Парни, Крыс и Джонни, привели его и поставили перед строгой «тройкой», а сами отошли в стороны, — и тоже стало заметно, что с Серёгой Крысом «что-то не того»: он стал красный, у него дрожали руки. Попятившись назад, он ощупью, чтоб не терять «подследственного» из вида, нашёл табурет, уселся на него, и впился в Мунделя взглядом.
— Я требую, чтобы ко мне не применялись никакие репрессивные меры!! — сразу трескучим голосом возопил «пропагандист», и у Вовчика тут же появилось желание чем-нибудь перее… шарахнуть ему чем-нибудь по голове. По всяким косвенным моментам роль Мунделя во всей этой вакханалии в Озерье была известна, — но допросить самого было, естественно, необходимо. А он вон что! — требует!..
— …я не являюсь стороной конфликта, учтите! — между тем продолжал тот, — Я тот, что раньше называли «гуманитарная миссия»; и вы, Хорь, лучше всех знаете, что я, как человек гуманистических убеждений, никогда не брал в руки оружия! Всегда, по мере сил, я старался смягчать нравы — как сказал, надеюсь небезызвестный вам поэт «И чувства добрые я лирой пробуждал, И милость к павшим призывал!»
— А где ж твоя «лира»?.. — перебив словесный понос бывшего журналюги, вклинилась Катерина, — Которой ты «чувства добрые пробуждал»?.. Не в этом ли портфеле, с которым ты не расставался?

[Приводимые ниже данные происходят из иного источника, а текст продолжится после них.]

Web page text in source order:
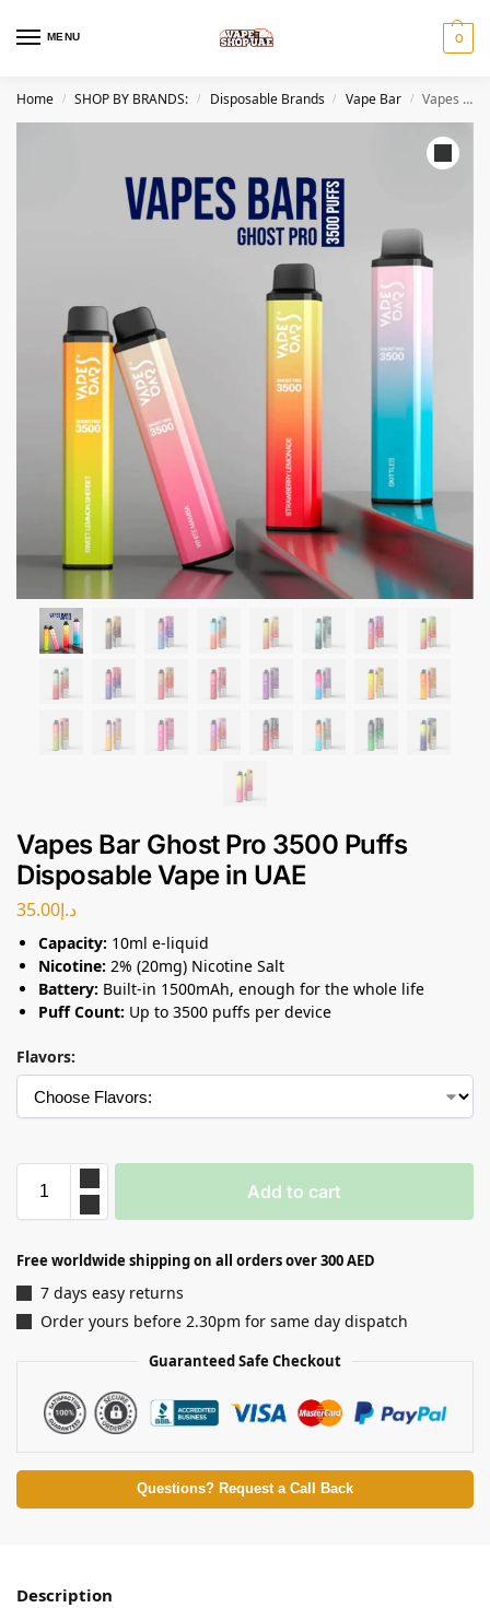
MENU 0
Home / SHOP BY BRANDS: / Disposable Brands / Vape Bar / Vapes Bar Ghost Pro 3500 Puffs Disposable Vape in UAE
Vapes Bar Ghost Pro 3500 Puffs
Disposable Vape in UAE
د.إ35.00
Capacity: 10ml e-liquid
Nicotine: 2% (20mg) Nicotine Salt
Battery: Built-in 1500mAh, enough for the whole life
Puff Count: Up to 3500 puffs per device
Flavors:
Add to cart
Free worldwide shipping on all orders over 300 AED
7 days easy returns
Order yours before 2.30pm for same day dispatch
Guaranteed Safe Checkout
Questions? Request a Call Back
Description

Она достала из-под стола старый обтрёпанный Мунделев рыжий портфель, известный всему Озерью.
— Глянем, что в нём?..
Мундель сначала замотал головой и было совсем глупо попытался отмазаться:
— Так это не мой!.. — но на него все посмотрели настолько с удивлением, что он несмотря на природную наглость, смешался. Уж что-что, а рыжий портфель был единственным, наверное, не только в Озерье, но и в округе километров на пятьдесят.
Сидевший в углу Крыс отчётливо дёрнулся, и Вовчик заметил, насколько стало красным его лицо — заболевает пацан, что ли. Затем опять все обратили внимание на портфель.
Катерина встала, и с некоторым усилием расстегнула порядком уже поржавевшие замки.
— Тяжёлый! — сообщила всем. Открыла портфель; и первым делом достала из него чуть изогнутую, со скруглениями по краям, толстую пластину металла. Пластина из бронежилета! — сразу догадался Крыс, но ничего не сказал. Ничего не сказали и остальные.
Выложив пластину на стол, Катерина вновь заглянула в портфель, и извлекла из него шуршащий свёрток, — развернула: чёрствый, уже подплесневевший хлеб; варёная картошка. Всё вместе — какая-то отвратная мятая каша. Баночка консервов МувскРыбы. Ложка с гнутой ручкой; тупой столовый ножик. Целый пучок разноцветных и разномастных авторучек и карандашей, цанговых и простых, перетянутых денежной резинкой. Кошелёк. Толстый бумажник с кипой разномастных визитных карточек. Маленькая баночка вазелина. Две пары носков — обе старые и вонючие; так что их не стала даже класть на стол, а брезгливо бросила на пол. Начатую пачку презервативов. Таблетки. На затёртой коробочке аккуратно написано «от сердца»; и тут же мятая пачка таблеток виагры… Растрёпанная колода карт с порнографическими фотографиями, перетянутая так же денежной резинкой, — карты Катерина так же брезгливо сбросила на пол. Достала пухлую, растрёпанную записную книжку, при виде которой зрачки Мунделя испуганно расширились. Три книги: Пастернак, «Государь» Макиавелли, и Кама-Сутра с картинками. Тетрадь, на обложке которой красиво написано: «Кодекс Озерской Республики».
И, наконец, с самого дна — обрез двустволки.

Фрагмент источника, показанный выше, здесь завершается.